Aside from the questionable use of the word "artificial" when it comes to companies selling their own products, Levin has a point — corporate names like BP-Amoco, ChevronTexaco and ExxonMobil demonstrate well enough the industry's recent wave of consolidation. But as Levin targets the brief but headline-making pump-price spikes of spring 2000 and summer 2001 and calls for antitrust action against the industry, he forgets how the got on this merger kick in the first place: the rock-bottom oil prices of 1999. Disappearing profits induced Exxon and Mobil to join forces in search of a vertically integrated economy-of-scale that could find, pump, refine and sell oil without going out business, and the rest of the industry soon followed suit.

Or that the cyclical nature of the energy business has just this quarter turned around and bitten the entire industry on the rump. With the suffering global economy keeping prices down all winter, first-quarter earnings season has hardly been a great one for BP (profits down 57 percent year-over-year), ChevronTexaco (down 70 percent), Conoco (down 84 percent) or ExxonMobil (down 58 percent).
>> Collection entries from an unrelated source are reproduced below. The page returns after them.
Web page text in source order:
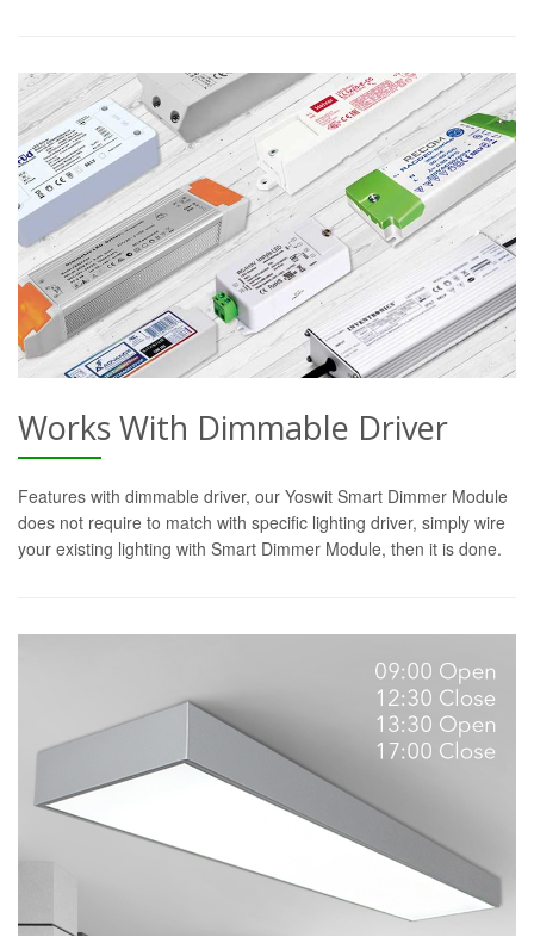
Works With Dimmable Driver
Features with dimmable driver, our Yoswit Smart Dimmer Module
does not require to match with specific lighting driver, simply wire
your existing lighting with Smart Dimmer Module, then it is done.
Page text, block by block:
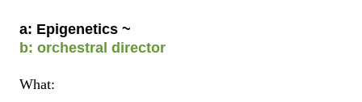
a: Epigenetics ~
b: orchestral director
What:
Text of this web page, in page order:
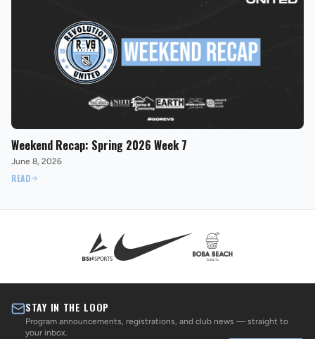
Weekend Recap: Spring 2026 Week 7
June 8, 2026
READ
STAY IN THE LOOP
Program announcements, registrations, and club news — straight to
your inbox.
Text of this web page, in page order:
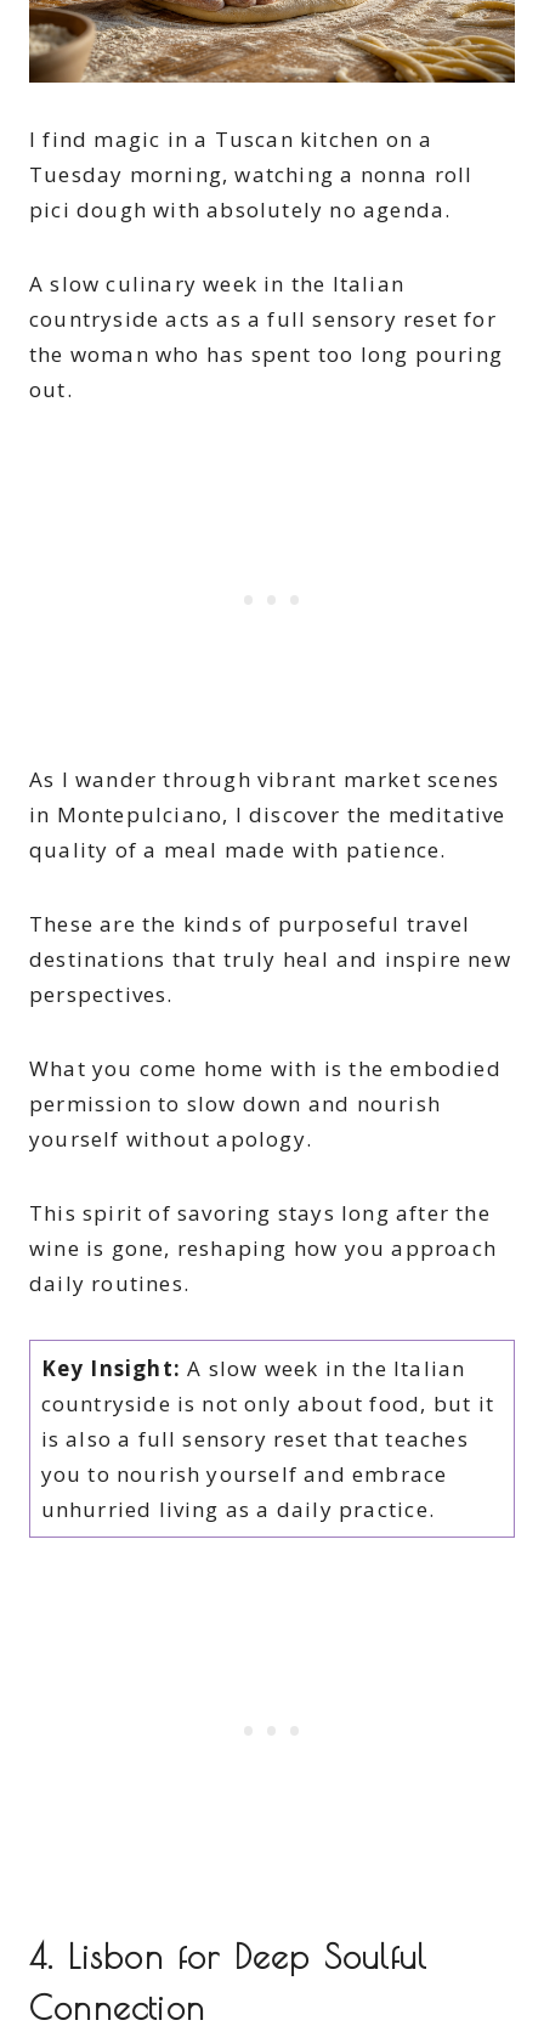
I find magic in a Tuscan kitchen on a
Tuesday morning, watching a nonna roll
pici dough with absolutely no agenda.
A slow culinary week in the Italian
countryside acts as a full sensory reset for
the woman who has spent too long pouring
out.
As I wander through vibrant market scenes
in Montepulciano, I discover the meditative
quality of a meal made with patience.
These are the kinds of purposeful travel
destinations that truly heal and inspire new
perspectives.
What you come home with is the embodied
permission to slow down and nourish
yourself without apology.
This spirit of savoring stays long after the
wine is gone, reshaping how you approach
daily routines.
Key Insight: A slow week in the Italian
countryside is not only about food, but it
is also a full sensory reset that teaches
you to nourish yourself and embrace
unhurried living as a daily practice.
4. Lisbon for Deep Soulful
Connection
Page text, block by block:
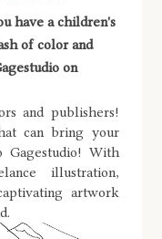
have a children's
of color and
on
and publishers!
can bring your
With
illustration,
artwork

And the oft-quoted Marathon Oil? Net income in Q1 2002 was down 87 percent from 2001, due primarily to — as was the case for all of the above — reduced profit margins for refined crude products.

Still, it never hurts to be on record against Big Oil when George W. Bush and Dick Cheney are in charge, when very few Michigan voters have jobs in the industry to worry about, and especially when there's a nice long stretch of summer coming up — traditionally price-spike season — in which to campaign for the 2002 midterms.

Gasoline prices, while still historically low when inflation is accounted for, have risen in the past month, thanks mostly to Middle East tensions and some unseasonable Texas heat. But for Levin to get the summer-season spikes he can make an issue out of, he'll need the now-hesitant economic recovery — and the attendant increase in both business and consumer demand — to reach full swing in short order.

And it's a little harder for a politician to order an exhaustive investigation into that.